Fast forward to London1970 and Messrs Stuart, McIntyre, Gorrie, McIntosh, Ball and Duncan are all much in demand session men, but working separately; Island studios hire them collectively where they become the house band, most notably backing Johnny Nash on I Can See Clearly Now. I ask Stuart who their influences were around that time. ‘We were all listening to The Isley Brothers, Stevie Wonder, Bill Withers: all artists who were pushing back the soul boundaries. And, of course, not forgetting James Brown! Then Donnie Hathaway’s live album came out; it had a great vibe with a small rhythm section. Perfect.’
By 1972 the sextet found a name for themselves (courtesy of a British diplomat friend of the band’s whose oft used catchphrase ‘too much for the average white man’ struck a chord) and were drafted in to play the, now infamous, Lincoln Music Festival. Six months later and they opened for Eric Clapton’s legendary comeback gig at London’s Rainbow Theatre; such was their performance they were signed by MCA immediately and in 1973 their first long player, Show Your Hand, was released to critical acclaim.

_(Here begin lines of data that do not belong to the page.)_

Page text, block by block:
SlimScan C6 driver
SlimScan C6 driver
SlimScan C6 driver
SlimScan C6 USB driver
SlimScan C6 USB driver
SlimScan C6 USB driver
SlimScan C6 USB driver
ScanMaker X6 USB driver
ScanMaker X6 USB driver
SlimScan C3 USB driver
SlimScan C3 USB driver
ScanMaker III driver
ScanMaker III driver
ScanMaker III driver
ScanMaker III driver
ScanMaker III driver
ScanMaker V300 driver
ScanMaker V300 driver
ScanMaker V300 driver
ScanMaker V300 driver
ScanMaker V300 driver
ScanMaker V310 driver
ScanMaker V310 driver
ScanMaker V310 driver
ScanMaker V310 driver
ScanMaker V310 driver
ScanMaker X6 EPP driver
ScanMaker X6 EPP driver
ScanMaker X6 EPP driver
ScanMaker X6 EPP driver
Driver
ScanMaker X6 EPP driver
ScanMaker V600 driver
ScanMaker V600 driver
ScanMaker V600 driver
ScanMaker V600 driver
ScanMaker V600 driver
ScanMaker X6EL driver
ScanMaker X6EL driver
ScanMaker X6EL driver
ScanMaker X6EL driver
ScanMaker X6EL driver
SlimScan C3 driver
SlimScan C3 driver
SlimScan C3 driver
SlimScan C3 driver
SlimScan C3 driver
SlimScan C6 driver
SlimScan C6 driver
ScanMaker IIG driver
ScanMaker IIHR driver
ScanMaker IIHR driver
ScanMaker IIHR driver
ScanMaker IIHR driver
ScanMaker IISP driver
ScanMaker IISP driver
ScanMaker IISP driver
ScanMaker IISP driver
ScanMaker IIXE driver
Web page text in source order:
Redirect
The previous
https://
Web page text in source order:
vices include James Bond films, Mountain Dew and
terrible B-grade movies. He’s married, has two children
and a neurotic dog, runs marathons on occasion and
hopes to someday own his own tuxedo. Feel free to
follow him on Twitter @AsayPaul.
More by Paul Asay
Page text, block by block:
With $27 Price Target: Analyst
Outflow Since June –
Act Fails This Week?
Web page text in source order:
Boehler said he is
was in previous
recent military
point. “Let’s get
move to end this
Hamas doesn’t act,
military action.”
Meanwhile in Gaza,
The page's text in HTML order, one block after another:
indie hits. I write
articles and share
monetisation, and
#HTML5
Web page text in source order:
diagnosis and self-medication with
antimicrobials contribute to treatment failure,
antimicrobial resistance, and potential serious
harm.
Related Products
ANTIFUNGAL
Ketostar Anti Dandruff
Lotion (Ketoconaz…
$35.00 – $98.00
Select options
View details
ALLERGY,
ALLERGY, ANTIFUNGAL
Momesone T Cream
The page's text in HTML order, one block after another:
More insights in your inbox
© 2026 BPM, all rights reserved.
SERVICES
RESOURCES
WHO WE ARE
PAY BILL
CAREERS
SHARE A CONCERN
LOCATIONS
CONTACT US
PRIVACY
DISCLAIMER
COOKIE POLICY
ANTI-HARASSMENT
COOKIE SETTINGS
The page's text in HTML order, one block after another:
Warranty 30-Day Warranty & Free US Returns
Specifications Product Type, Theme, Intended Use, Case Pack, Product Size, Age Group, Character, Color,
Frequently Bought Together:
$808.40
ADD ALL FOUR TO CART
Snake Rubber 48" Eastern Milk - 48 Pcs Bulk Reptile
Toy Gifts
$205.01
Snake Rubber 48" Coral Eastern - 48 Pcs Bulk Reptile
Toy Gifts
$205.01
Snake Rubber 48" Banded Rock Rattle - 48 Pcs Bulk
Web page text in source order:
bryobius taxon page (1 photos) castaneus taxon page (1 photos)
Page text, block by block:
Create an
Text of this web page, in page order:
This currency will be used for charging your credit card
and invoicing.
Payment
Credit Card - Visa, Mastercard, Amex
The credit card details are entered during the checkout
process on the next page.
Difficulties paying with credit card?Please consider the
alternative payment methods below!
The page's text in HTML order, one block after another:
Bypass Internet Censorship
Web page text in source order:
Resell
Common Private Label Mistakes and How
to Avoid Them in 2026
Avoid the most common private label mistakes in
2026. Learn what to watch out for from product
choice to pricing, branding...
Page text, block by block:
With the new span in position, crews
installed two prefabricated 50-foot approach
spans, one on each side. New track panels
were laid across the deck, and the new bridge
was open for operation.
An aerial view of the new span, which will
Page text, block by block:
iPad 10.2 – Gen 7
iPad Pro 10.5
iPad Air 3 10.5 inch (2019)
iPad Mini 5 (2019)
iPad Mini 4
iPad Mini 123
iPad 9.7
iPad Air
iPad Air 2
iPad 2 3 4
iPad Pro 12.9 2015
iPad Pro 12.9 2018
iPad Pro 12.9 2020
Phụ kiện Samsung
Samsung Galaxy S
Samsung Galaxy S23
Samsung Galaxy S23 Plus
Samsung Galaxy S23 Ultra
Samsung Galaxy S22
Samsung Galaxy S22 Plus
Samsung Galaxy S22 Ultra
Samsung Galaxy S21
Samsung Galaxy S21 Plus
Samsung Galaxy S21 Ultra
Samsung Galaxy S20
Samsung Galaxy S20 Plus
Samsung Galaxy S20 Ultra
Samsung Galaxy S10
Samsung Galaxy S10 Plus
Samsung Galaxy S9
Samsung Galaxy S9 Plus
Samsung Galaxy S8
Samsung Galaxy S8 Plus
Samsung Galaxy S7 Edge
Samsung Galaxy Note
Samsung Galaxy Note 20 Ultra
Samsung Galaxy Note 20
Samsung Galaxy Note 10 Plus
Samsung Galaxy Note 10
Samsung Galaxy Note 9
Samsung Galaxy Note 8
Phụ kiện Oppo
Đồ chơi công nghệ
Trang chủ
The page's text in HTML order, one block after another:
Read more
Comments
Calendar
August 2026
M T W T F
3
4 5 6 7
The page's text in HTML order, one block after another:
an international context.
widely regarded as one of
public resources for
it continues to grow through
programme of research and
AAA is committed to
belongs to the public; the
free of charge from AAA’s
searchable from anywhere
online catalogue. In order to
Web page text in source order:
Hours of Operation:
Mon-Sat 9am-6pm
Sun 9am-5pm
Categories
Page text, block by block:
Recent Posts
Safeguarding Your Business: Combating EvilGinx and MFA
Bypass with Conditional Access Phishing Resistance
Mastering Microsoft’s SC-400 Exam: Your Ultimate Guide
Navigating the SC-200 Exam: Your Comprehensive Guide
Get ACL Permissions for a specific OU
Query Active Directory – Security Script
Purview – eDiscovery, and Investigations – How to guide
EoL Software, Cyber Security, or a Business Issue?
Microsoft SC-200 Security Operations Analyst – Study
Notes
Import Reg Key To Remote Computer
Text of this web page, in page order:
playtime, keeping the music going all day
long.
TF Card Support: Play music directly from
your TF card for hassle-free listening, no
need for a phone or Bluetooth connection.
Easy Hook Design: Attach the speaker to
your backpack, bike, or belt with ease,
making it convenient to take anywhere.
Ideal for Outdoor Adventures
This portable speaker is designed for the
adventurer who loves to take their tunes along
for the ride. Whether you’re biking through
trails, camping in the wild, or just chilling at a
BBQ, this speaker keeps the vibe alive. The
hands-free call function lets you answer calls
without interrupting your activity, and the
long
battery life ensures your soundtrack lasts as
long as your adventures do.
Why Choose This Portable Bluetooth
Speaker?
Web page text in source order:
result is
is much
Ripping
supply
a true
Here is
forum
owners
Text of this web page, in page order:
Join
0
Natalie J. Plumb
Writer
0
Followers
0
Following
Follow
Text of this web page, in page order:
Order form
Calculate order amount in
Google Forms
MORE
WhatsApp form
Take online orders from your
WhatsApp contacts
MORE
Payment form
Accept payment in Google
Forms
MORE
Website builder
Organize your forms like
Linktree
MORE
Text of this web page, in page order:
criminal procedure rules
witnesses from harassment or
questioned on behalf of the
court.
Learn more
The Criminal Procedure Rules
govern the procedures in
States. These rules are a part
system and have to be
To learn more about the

But it was the following year the band went global: decamping to the States the band recorded what would become known as The White Album. It sold by the shed load, as did the above mentioned single taken from it: Pick Up The Pieces. I suggest to Stuart that this deceptively simple tune must have paid for a few houses over the years. ‘It certainly put the kids through college! We were in Hollywood jamming at the home of one of MCA’s Directors, with blankets over the windows, when we just discovered this riff and kept expanding on it.’ Indeed on the first batch of reissues we get to hear it’s first outing on the How Sweet It Can You Get set (their pulled second album). ‘That’s right. The difference between the two versions being that we upped the ante in the groove department! When did you know you’d got a hit on your hands? ‘I remember being at a baseball game in Cincinnati and the marching band were playing it!’ You must be thrilled with these rereleased packages. ‘Absolutely. In the past our stuff has only come out sporadically on CD in bits and pieces. Now, for the first time, they’ve done it chronologically so it’s got context.’ Stuart stayed in America, living in New York as a tax exile, until the band split in 1981. Lucrative work with Paul McCartney followed and he toured the world with the ex Beatle for a few years before coming back to Britain and forming his own band. These days he regularly plays with friend and fellow Scot Jim Mullen and can be found running his own gastro pub in Kent. ‘It’s great. My wife and I both love great food and great wine so this combines the two. And every summer we have our own music festival in the back garden.’